Counterattack [PL] - Rozdział 241: Mogę cię wybielić

 

    Duan chodził za Wu Suo Weiem jak cień. Chłopiec trzymał w ręce lizaka w papierku i wkładał go sobie do buzi, jakby nie wiedział, że trzeba go najpierw odwinąć.
    Wu Suo Wei chciał zapytać, czy może spróbować lizaka, ale nie wiedział, jakiego zwrotu użyć, a jak na złość Chi Cheng poszedł do łazienki. Chłopak otworzył drzwi łazienki i wsadził w nie głowę.
    – Jak powiedzieć po angielsku: Daj mi spróbować?
    – Nie musisz do niego mówić po angielsku, zna chiński – odpowiedział mężczyzna.
    Chłopak zaklął pod nosem i zamknął drzwi. Stanął naprzeciw Duana i wyciągnął w jego kierunku rękę.
    – Daj mi lizaka.
    Duan spojrzał mu w oczy i pomachał lizakiem mówiąc:
    – Chyba śnisz.
    Dziesięć minut później Wu Suo Wei przygotował w kuchni syrop cukrowy i z gorącym garnkiem wszedł do salonu. Nie zwracał uwagi na małego Duana, który siedział na kanapie i jadł lizaka.
    Wu Suo Wei zaczął wydmuchiwać cukrowe figurki, był pewien, że dzięki tej umiejętności przyciągnie uwagę siostrzeńca Chi Chenga. Wyszedł trochę z wprawy, ponieważ dawno nie wydmuchiwał cukrowych figurek. Chciał zrobić króliczka, ale wyszła mu ogromna mysz.
    Para wielkich, ciemnych oczu bacznie go obserwowała. Wu Suo Wei na chwilę odwrócił się i spojrzał na chłopca, który momentalnie odwrócił głowę. Wu Suo Wei wystawił język i polizał cukrową figurkę, udawał, że jego lizak jest najpyszniejszy na świecie i trzeba przyznać, że zrobił to tak przekonująco, że mały Duan cały się zaślinił.
    Cukrowa mysz znikała w ustach Wu Suo Weia, który od razu zabrał się za wydmuchiwanie jeszcze jednej figurki. Tym razem się skupił i wyszedł mu Kaczor Donald. Duan nie był w stanie się powstrzymać, bo wiele razy był w Disneylandzie. Zeskoczył z kanapy i podszedł do Wu Suo Weia, który obracał Kaczora w dłoni. Chłopiec stał przy nim i patrzył na figurkę w jego dłoni.
    – Co to jest?
    – Cukrowa figurka dla dzieci – odpowiedział chłopak. – Hej, a są tu jakieś dzieci?

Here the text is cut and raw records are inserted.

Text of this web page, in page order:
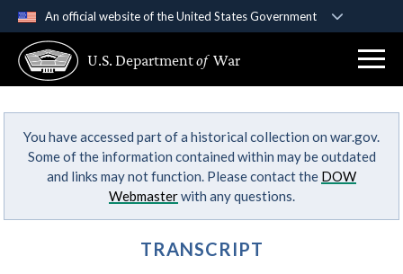
An official website of the United States Government
A .govwebsite belongs to an official government
organization in the United States.
Secure .gov websites use HTTPS
Alock ( )orhttps://means you’ve safely
connected to the .gov website. Share sensitive
U.S. Departmentof War
You have accessed part of a historical collection on war.gov.
Some of the information contained within may be outdated
and links may not function. Please contact the DOW
Webmasterwith any questions.
TRANSCRIPT
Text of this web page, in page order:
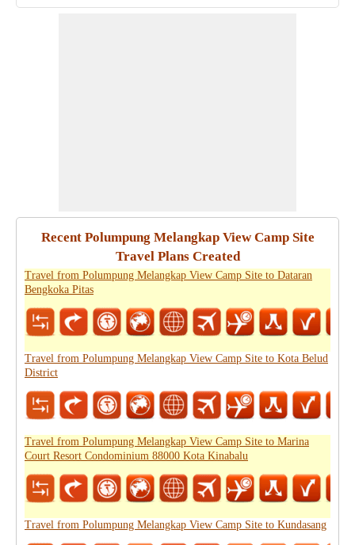
Recent Polumpung Melangkap View Camp Site
Travel Plans Created
Travel from Polumpung Melangkap View Camp Site to Dataran
Bengkoka Pitas
Travel from Polumpung Melangkap View Camp Site to Kota Belud
District
Travel from Polumpung Melangkap View Camp Site to Marina
Court Resort Condominium 88000 Kota Kinabalu
Travel from Polumpung Melangkap View Camp Site to Kundasang
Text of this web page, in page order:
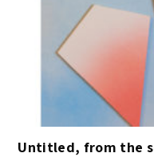
Untitled, from the
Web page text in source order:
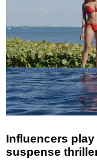
Influencers
suspense
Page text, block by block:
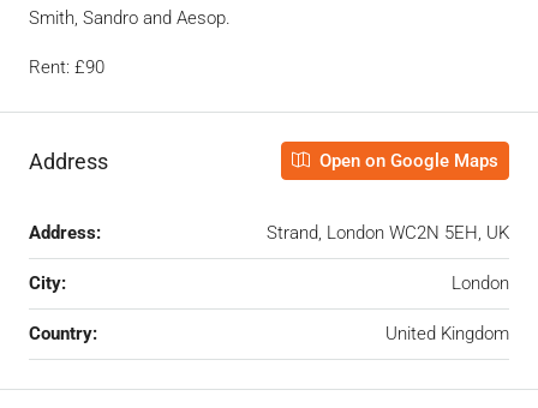
Smith, Sandro and Aesop.
Rent: £90
Address Open on Google Maps
Address: Strand, London WC2N 5EH, UK
City: London
Country: United Kingdom
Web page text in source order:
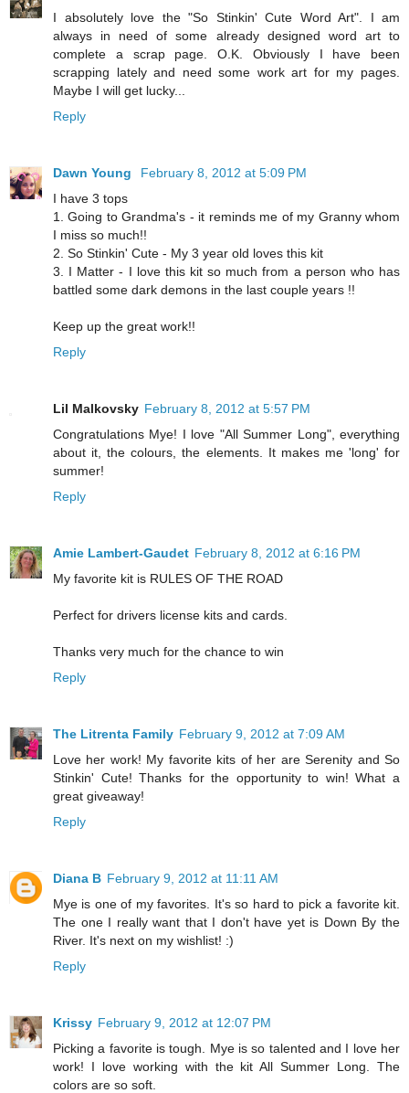
I absolutely love the "So Stinkin' Cute Word Art". I am
always in need of some already designed word art to
complete a scrap page. O.K. Obviously I have been
scrapping lately and need some work art for my pages.
Maybe I will get lucky...
Reply
Dawn Young
February 8, 2012 at 5:09 PM
I have 3 tops
1. Going to Grandma's - it reminds me of my Granny whom
I miss so much!!
2. So Stinkin' Cute - My 3 year old loves this kit
3. I Matter - I love this kit so much from a person who has
battled some dark demons in the last couple years !!
Keep up the great work!!
Reply
Lil Malkovsky February 8, 2012 at 5:57 PM
Congratulations Mye! I love "All Summer Long", everything
about it, the colours, the elements. It makes me 'long' for
summer!
Reply
Amie Lambert-Gaudet February 8, 2012 at 6:16 PM
My favorite kit is RULES OF THE ROAD
Perfect for drivers license kits and cards.
Thanks very much for the chance to win
Reply
The Litrenta Family February 9, 2012 at 7:09 AM
Love her work! My favorite kits of her are Serenity and So
Stinkin' Cute! Thanks for the opportunity to win! What a
great giveaway!
Reply
Diana B February 9, 2012 at 11:11 AM
Mye is one of my favorites. It's so hard to pick a favorite kit.
The one I really want that I don't have yet is Down By the
River. It's next on my wishlist! :)
Reply
Krissy February 9, 2012 at 12:07 PM
Picking a favorite is tough. Mye is so talented and I love her
work! I love working with the kit All Summer Long. The
colors are so soft.
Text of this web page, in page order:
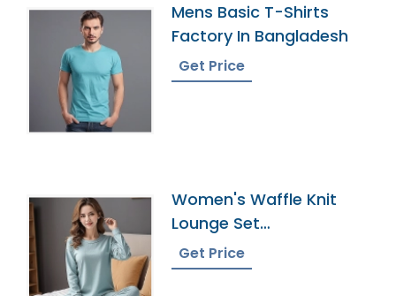
Mens Basic T-Shirts
Factory In Bangladesh
Get Price
Women's Waffle Knit
Lounge Set
Manufacturer In
Bangladesh
Get Price

    Wu Suo Wei spojrzał na chłopca i bardzo chciał mu opowiedzieć więcej o cukrowych figurkach, żeby zyskać jego przychylność. Dlatego pobiegł do sypialni, gdzie był Chi Cheng. W kilku słowach wytłumaczył mu, o co chodzi, zwłaszcza to, że potrzebuje tłumacza, bo obawia się, że Duan nie rozumie go, gdy będzie mówił po chińsku. Chi Cheng zgodził się mu pomóc i razem poszli do salonu, gdzie czekał podekscytowany Duan.
    – Powiedział, że chce, żebyś wydmuchnął mu figurkę.
    Wu Suo Wei przytaknął i poprosił Chi Chenga, żeby zapytał, jaką figurkę chce.
    – Pszczółkę. (ang.: bee)
    Chi Cheng już miał przetłumaczyć, ale chłopak go powstrzymał:
    – Spokojnie, zrozumiałem.
    – Fasola, fasola. (ang.: bean) – mruczał pod nosem i zabrał się do dmuchania. Po chwili miał gotową piękną okrągłą fasolkę.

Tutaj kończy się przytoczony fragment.